A little while ago I came across a story that perfectly illustrates the importance of finding the right audience. I’ve heard a few variations of the story, but no matter how you tell it, the principle rings true. 

Know Your Value

Old Car
This isn’t the car in the story, I just like VW Bugs

A father said to his daughter “You have graduated with honors, here is a car I bought many years ago. It is pretty old now. But before I give it to you, take it to the used car lot downtown and tell them I want to sell it and see how much they offer you for it.”

The daughter went to the used car lot, returned to her father and said, “They offered me $1,000 because they said it looks pretty worn out.”

The father said, now “Take it to the pawn shop.” The daughter went to the pawn shop, returned to her father and said, “The pawn shop offered only $100 because it is an old car.”

The father asked his daughter to go to a car club now and show them the car. The daughter then took the car to the club, returned and told her father, “Some people in the club offered $100,000 for it because it’s a Nissan Skyline R34, it’s an iconic car and sought by many collectors!”

Now the father said this to his daughter, “The right place values you the right way. If you are not valued, do not be angry, it means you are in the wrong place. Those who know your value are those who appreciate you…Never stay in a place where no one sees your value.”

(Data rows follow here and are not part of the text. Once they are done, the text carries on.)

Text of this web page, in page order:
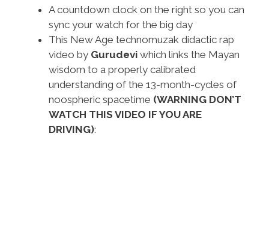
A countdown clock on the right so you can
sync your watch for the big day
This New Age technomuzak didactic rap
video by Gurudevi which links the Mayan
wisdom to a properly calibrated
understanding of the 13-month-cycles of
noospheric spacetime (WARNING DON’T
WATCH THIS VIDEO IF YOU ARE
DRIVING):
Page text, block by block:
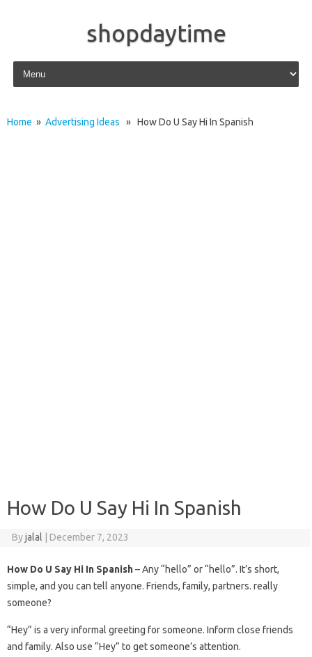
shopdaytime
Skip to content
Home » Advertising Ideas » How Do U Say Hi In Spanish
How Do U Say Hi In Spanish
Byjalal December 7, 2023
How Do U Say Hi In Spanish– Any “hello” or “hello”. It’s short,
simple, and you can tell anyone. Friends, family, partners. really
someone?
“Hey” is a very informal greeting for someone. Inform close friends
and family. Also use “Hey” to get someone’s attention.

In many of the Facebook groups I’ve participated in, I often see someone posting about sharing their story with close friends and family members. They are super excited to have them read it, but afterwards they get lackluster responses regarding their story, and they get really down on themselves as a writer. 

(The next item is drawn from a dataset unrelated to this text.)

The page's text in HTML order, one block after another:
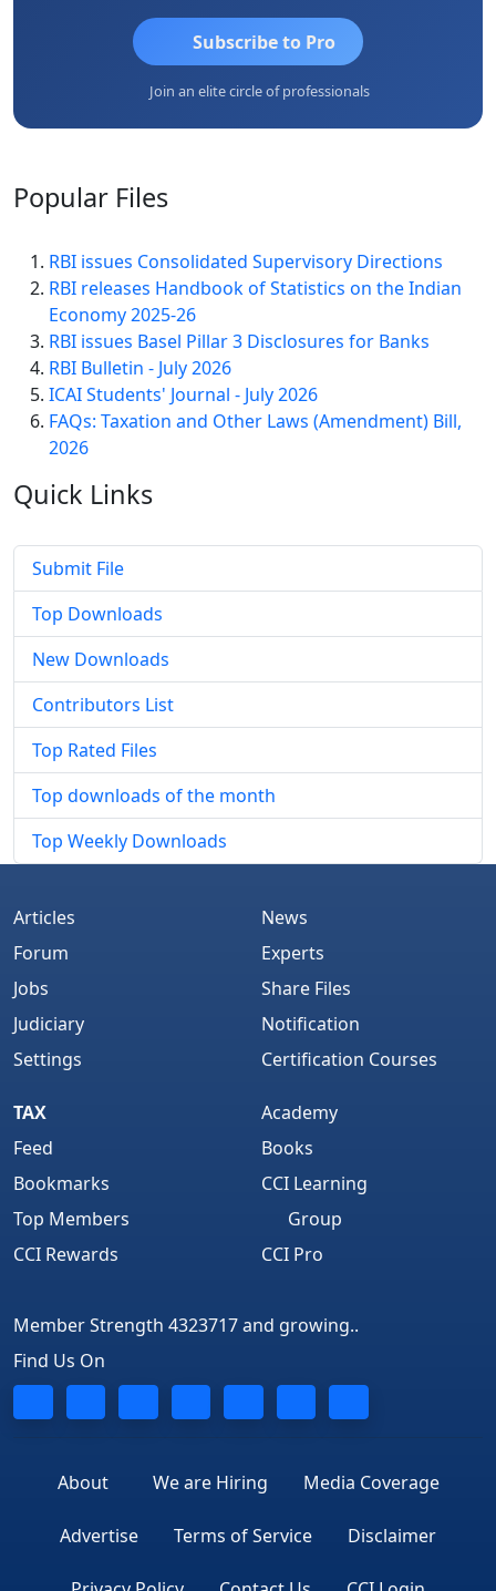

First off, whenever you decide to share your story with people, no matter what state it’s in, rough draft or published. Make sure you clarify your expectations of the reader. Are you wanting feedback on your world, character development, plot, or writing style? Or are you wanting them to tell you how good it is and it’s their favorite story they’ve ever read?

So often, we don’t actually want feedback, we want validation and praise and when it doesn’t come, disappointment ensues. 

Like the story of the car, if you’re sharing your finished story with a friend or family member, make sure they really value the type of story you’ve written. Readers have preferred genres, and books outside of those are incapable of holding their attention.

Find an audience that values what you’ve written and seek for their feedback, it will be genuine and insightful. My recommendation first and foremost, is create/join a writing group.  If you’re wanting some constructive feedback on any of your writing, feel free to reach out to me through the contact form on the right side of the page.


“Your value doesn’t decrease based on someone’s inability to see your worth.”

P.S. I’ve heard the same story where a father picks up a rock and has his son go to various people asking how much they would pay for it, and the last guy is a rock collector who offers $200,000 or something insane like that. It made me wonder where the dad was standing when he randomly picked up an extremely rare rock.